Core Abstractions

Introduction

aiNXT provides a set of abstract base classes that define standardized interfaces for data handling and model predictions. These abstractions ensure consistency across different ML applications while maintaining type safety and flexibility.

Data Abstractions

The data layer consists of three interconnected classes that represent the fundamental building blocks of ML data handling:

graph LR
    A[Annotation] --> I[Instance]
    I --> D[Dataset]

    style A fill:#FF6B35
    style I fill:#FF6B35
    style D fill:#0F596E,color:#fff

Annotation

Purpose: Represents labels and metadata for data points.

An Annotation stores ground truth information about your data:

Labels: Classification labels (single or multiple)
Text: Free-form text annotations (for captioning, translation, etc.)
Image: Image-based annotations (numpy arrays for segmentation masks)
Span: Partial annotations indicating which part of an instance the annotation applies to
Meta: Additional metadata dictionary

Example Usage:

from ainxt.data import Annotation

# Single label classification
annotation = Annotation(labels="positive")

# Multiple labels
annotation = Annotation(labels=["happy", "excited"])

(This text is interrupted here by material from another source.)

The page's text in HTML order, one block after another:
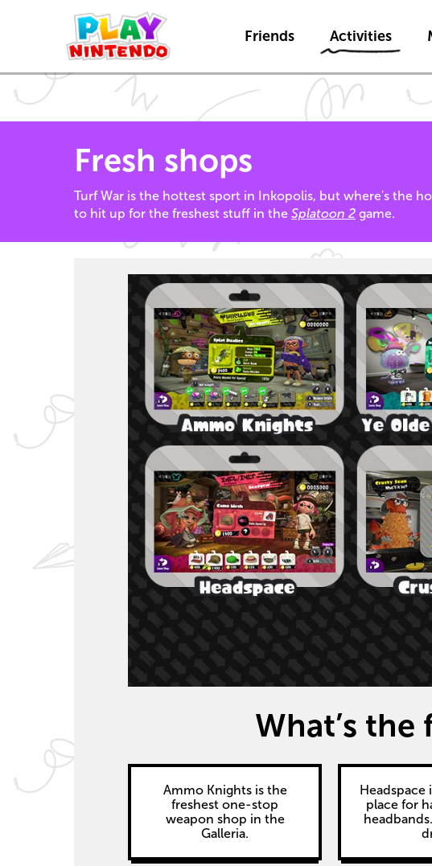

# Text annotation with span (for NER, span classification)
annotation = Annotation(
    text="Great product",
    span=(0, 12),
    labels="positive"
)

# Image segmentation mask
import numpy as np
mask = np.zeros((100, 100))
annotation = Annotation(image=mask, labels="background")

# With metadata
annotation = Annotation(
    labels="1",
    meta={1: "Class A", 2: "Class B"}  # Label mapping
)

Key Properties:

label - Returns single label (raises error if multiple/none)
labels - Returns set of all labels
whole - Boolean indicating if annotation applies to entire instance
slice - Integer tuple (start, end) from span for indexing

Why Annotation?

Standardized Format: Consistent structure across text, image, and span annotations
Type Safety: Automatic conversion of labels to sets, proper numpy array handling
Flexibility: Supports both full-instance and partial (span) annotations
Hashable: Can be used in sets and as dictionary keys

Instance

Purpose: Combines raw data with its annotations to represent a single training/inference example.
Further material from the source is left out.